Citation: Nakamura S, Imai S, Ogishima H, Tsuruma K, Shimazawa M, Hara H (2012) Morphological and Functional Changes in the Retina after Chronic Oxygen-Induced Retinopathy. PLoS ONE 7(2): e32167. doi:10.1371/journal.pone.0032167
Editor: Steven Barnes, Dalhousie University, Canada
Received: October 12, 2011; Accepted: January 20, 2012; Published: February 14, 2012
Copyright: © 2012 Nakamura et al. This is an open-access article distributed under the terms of the Creative Commons Attribution License, which permits unrestricted use, distribution, and reproduction in any medium, provided the original author and source are credited.
Funding: Funding was provided by Gifu Pharmaceutical University. The funders had no role in the study design, data collection and analysis, decision to publish, or preparation of the manuscript.
Competing interests: The authors have declared that no competing interests exist.
Retinopathy of prematurity (ROP) is a disease that affects the retinas of premature infants. The key pathological change, namely, retinal neovascularization, is associated with local ischemia followed by the subsequent development of neovascularization. In the more severe forms of the disease, the abnormal vascular changes may progress to retinal detachment. Once retinal detachment occurs, the prognosis for recovery of good visual acuity is poor. As a result, ROP is the leading cause of preventable childhood retinal dysfunction. The World Health Organization's Vision 2020 programme targets ROP as an avoidable disease requiring early detection and treatment to prevent blindness .

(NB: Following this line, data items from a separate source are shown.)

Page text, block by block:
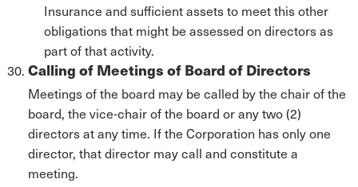
Insurance and sufficient assets to meet this other
obligations that might be assessed on directors as
part of that activity.
Calling of Meetings of Board of Directors
Meetings of the board may be called by the chair of the
board, the vice-chair of the board or any two (2)
directors at any time. If the Corporation has only one
director, that director may call and constitute a
meeting.
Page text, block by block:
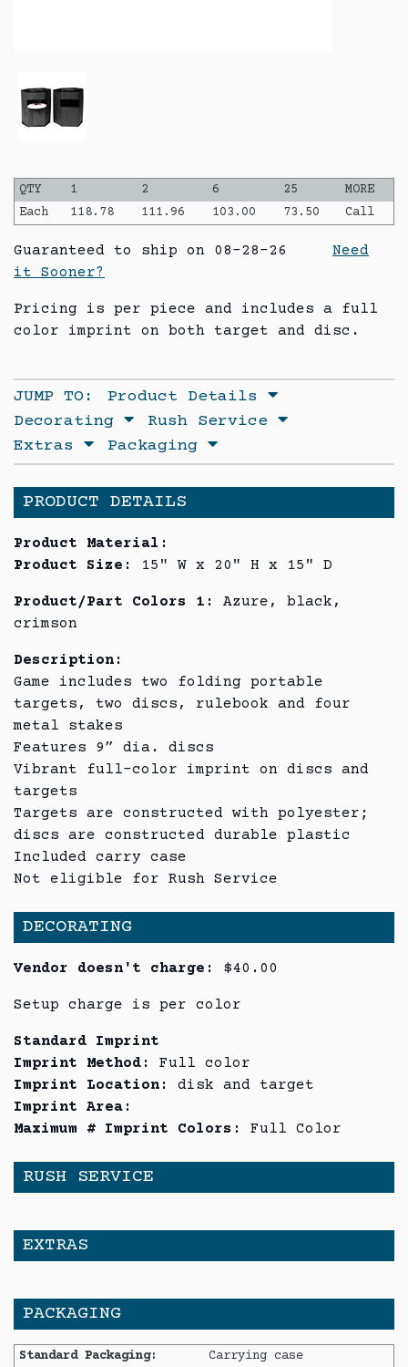
QTY 1 2 6 25
MORE
Each
118.78 111.96 103.00 73.50 Call
Guaranteed to ship on 08-28-26 Need
it Sooner?
Pricing is per piece and includes a full
color imprint on both target and disc.
JUMP TO:
Product Details
Decorating
Rush Service
Extras
Packaging
PRODUCT DETAILS
Product Material:
Product Size:
15" W x 20" H x 15" D
Product/Part Colors 1:
Azure, black,
crimson
Description:
Game includes two folding portable
targets, two discs, rulebook and four
metal stakes
Features 9” dia. discs
Vibrant full-color imprint on discs and
targets
Targets are constructed with polyester;
discs are constructed durable plastic
Included carry case
Not eligible for Rush Service
DECORATING
Vendor doesn't charge: $40.00
Setup charge is per color
Standard Imprint
Imprint Method:
Full color
Imprint Location:
disk and target
Imprint Area:
Maximum # Imprint Colors:
Full Color
RUSH SERVICE
EXTRAS
PACKAGING
Standard Packaging: Carrying case
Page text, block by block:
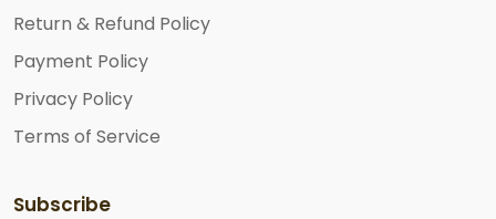
Return & Refund Policy
Payment Policy
Privacy Policy
Terms of Service
Subscribe
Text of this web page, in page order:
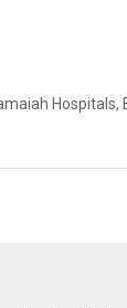
Hospitals,
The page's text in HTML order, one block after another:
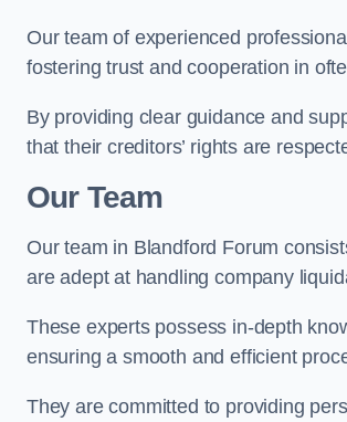
Our team of experienced
fostering trust and cooperation in
By providing clear guidance and
that their creditors’ rights are
Our Team
Our team in Blandford Forum
are adept at handling company
These experts possess in-depth
ensuring a smooth and efficient
They are committed to providing
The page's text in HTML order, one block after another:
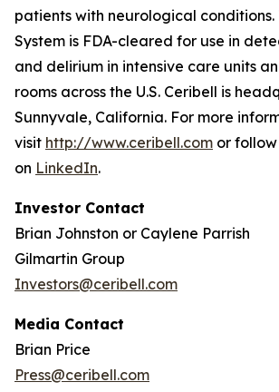
patients with neurological conditions.
System is FDA-cleared for use in
and delirium in intensive care units
rooms across the U.S. Ceribell is
Sunnyvale, California. For more
visit http://www.ceribell.com or
on LinkedIn.
Investor Contact
Brian Johnston or Caylene Parrish
Gilmartin Group
Investors@ceribell.com
Media Contact
Brian Price
Press@ceribell.com
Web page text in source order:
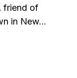
friend of
in New…
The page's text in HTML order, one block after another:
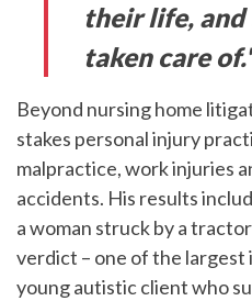
their life, and
taken care of.'
Beyond nursing home
stakes personal injury
malpractice, work injuries
accidents. His results
a woman struck by a
verdict – one of the largest
young autistic client who
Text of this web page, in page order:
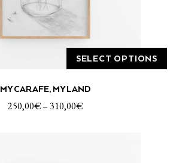
page
SELECT OPTIONS
product
has
MY CARAFE, MY LAND
250,00€– 310,00€
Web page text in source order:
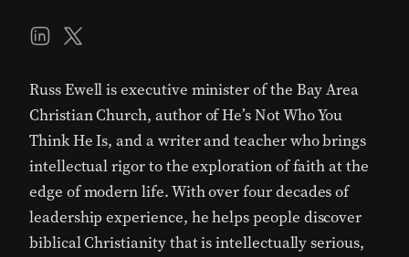
Russ Ewell is executive minister of the Bay Area
Christian Church, author ofHe’s Not Who You
Think He Is, and a writer and teacher who brings
intellectual rigor to the exploration of faith at the
edge of modern life. With over four decades of
leadership experience, he helps people discover
biblical Christianity that is intellectually serious,
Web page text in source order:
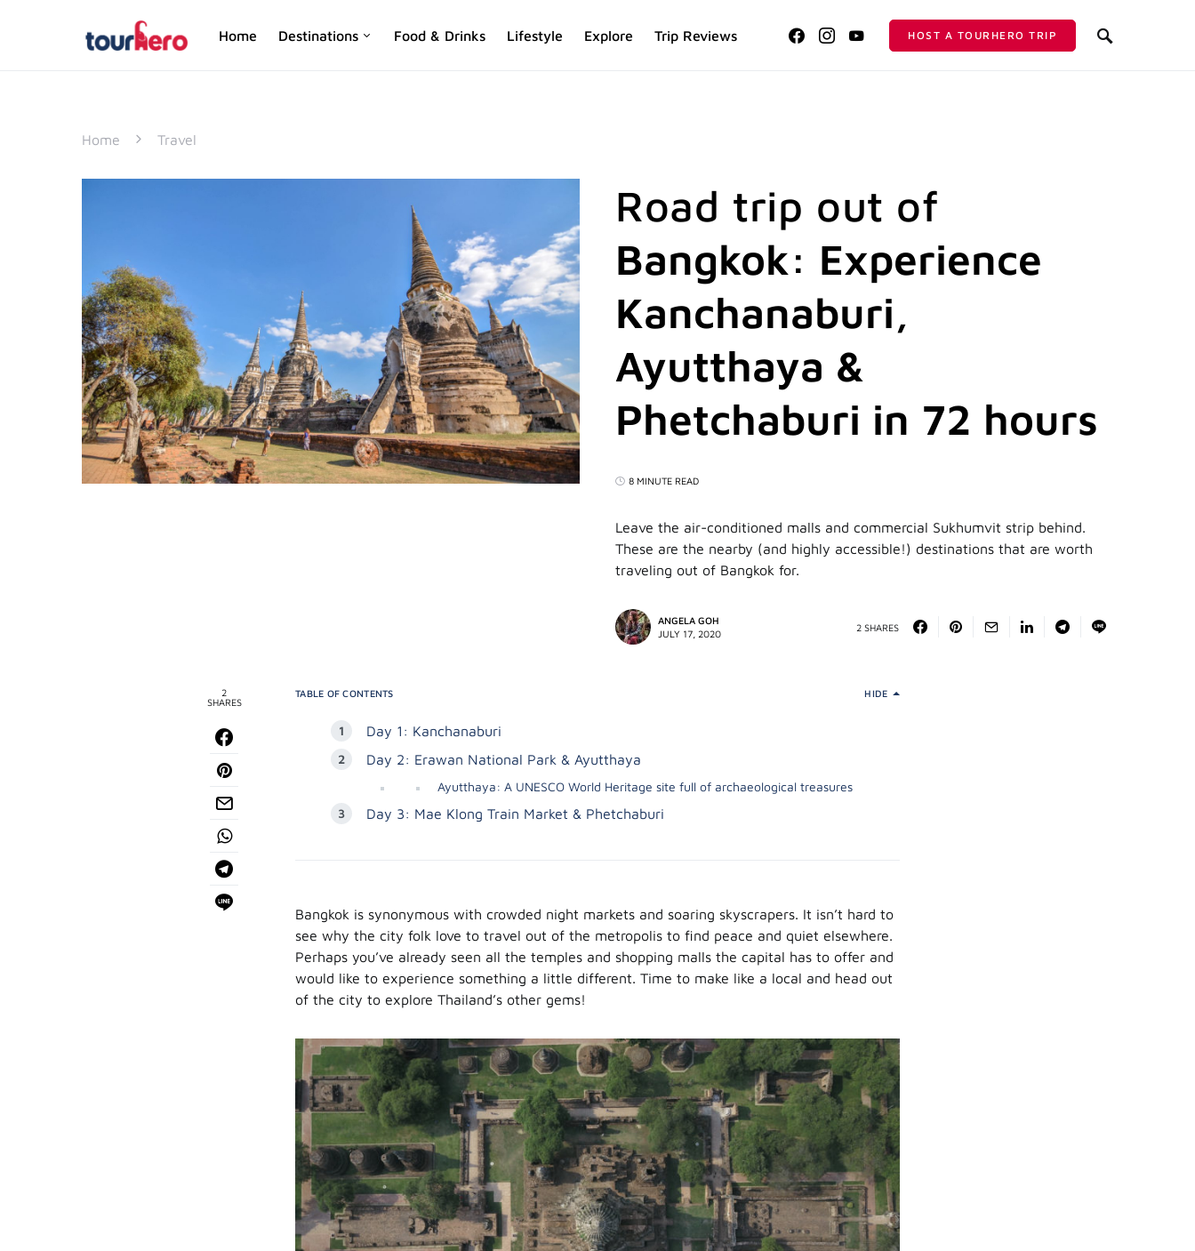
Home Destinations Food & Drinks Lifestyle Explore Trip Reviews HOST A TOURHERO TRIP
SEARCH FOR:
Home Travel
Road trip out of
Bangkok: Experience
Kanchanaburi,
Ayutthaya &
Phetchaburi in 72 hours
8 MINUTE READ
Leave the air-conditioned malls and commercial Sukhumvit strip behind.
These are the nearby (and highly accessible!) destinations that are worth
traveling out of Bangkok for.
ANGELA GOH
JULY 17, 2020
2 SHARES
2
SHARES
TABLE OF CONTENTS HIDE
Day 1: Kanchanaburi
Day 2: Erawan National Park & Ayutthaya
Ayutthaya: A UNESCO World Heritage site full of archaeological treasures
Day 3: Mae Klong Train Market & Phetchaburi
Bangkok is synonymous with crowded night markets and soaring skyscrapers. It isn’t hard to
see why the city folk love to travel out of the metropolis to find peace and quiet elsewhere.
Perhaps you’ve already seen all the temples and shopping malls the capital has to offer and
would like to experience something a little different. Time to make like a local and head out
of the city to explore Thailand’s other gems!
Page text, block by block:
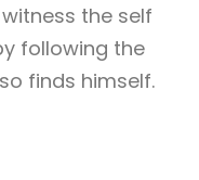
the self
following the
finds himself.
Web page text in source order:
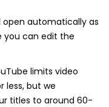
open automatically as
you can edit the
limits video
less, but we
titles to around 60-

The severity of ROP is graded in stages from 1 to 5. Blindness from ROP is caused by retinal detachment due to tractional retinal angiogenesis (stage 5). Recently, it was reported that even mild ROP (stages 1 or 2) can cause permanent functional sequelae , . Rod-mediated abnormalities are involved in the regulation of eye growth in children with mild ROP . However, little is known about the causes of the blindness that occurs in the absence of retinal detachment. Further research is required to elucidate the underlying causes of ROP, clarify the chronic functional and morphological changes, and propose new prevention strategies.
The oxygen-induced retinopathy (OIR) model is widely used for studies of retinal neovascular diseases such as ROP and diabetic retinopathy , . The OIR model mirrors events that occur during ROP, including the pathological alterations that affect premature infants. At postnatal day (P) 18, ROP model rats show significant abnormalities in both the retinal vasculature and neural function . Dysfunction of the neural retina, including photoreceptors and post-receptors, has been documented in patients with ROP and in the rat model , , , . However, it is unclear why retinal function fails to return to normal even after the disappearance of abnormal neovascular tufts.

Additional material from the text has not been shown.